Think Holistically, speak clearly

Recently I've had a couple of occasions where I've needed to work on some direct communications to some execs. In all of these (both internal and external) there have been a whole list of issues but a couple of actually core ones. People often like to hide in the detail of these conversations, particularly in change programmes, and you lose the big picture as they sink into arguing line 83 of the spreadsheet.

Most of the time the issues come down to something very specific from which other issues stem and I've found that by ignoring the detail when engaging with people it helps hugely in getting the result you want. So if the lack of a specific person means that you aren't engaging with the business, aren't getting the documentation and aren't getting the sort of clarity you need then completely ignore the later points just be specific that "lack of Bill = FAIL". If they want to get specific then just say "engagement, documentation, clarity, I can go into the specifics but it all comes back to having Bill". Let the senior people ask for the detail, let yourself just provide the clarity.

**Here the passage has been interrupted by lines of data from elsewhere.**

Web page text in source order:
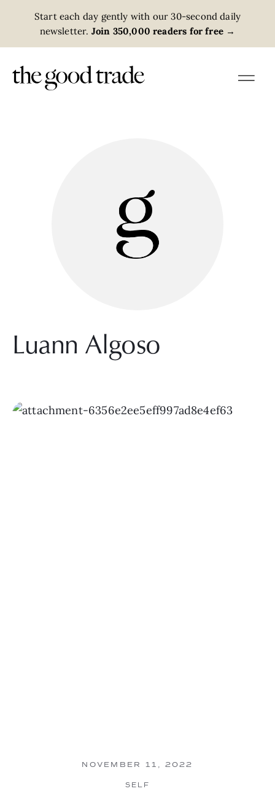
Start each day gently with our 30-second daily
newsletter. Join 350,000 readers for free →
Luann Algoso
NOVEMBER 11, 2022
SELF

If you don't then its certain that the person you are talking with won't, after all you are the expert in this area so how are they meant to understand it better than you?

With some SOA efforts I've seen this where people start saying things like "We need to reorganise the teams, set up a new procurement process, buy an ESB, get a rules engine, get finance engaged, agree on the KPIs" and the list goes on. The reality is that the first two bits are the most important and the rest will either drop out or be materially effected by the first two.

The problem is that engineers, and especially architects, like to "think holistically" which means "telling everyone all the problems" in other words there is a lack of filtering between the brain and the mouth.

So take that list of 20 "big issues" on your project and look at it. If you could fix just 2 (or at most 3) which would they be? Do they now seem quite a lot bigger than the rest of the list? So go and be clear "these mean FAIL".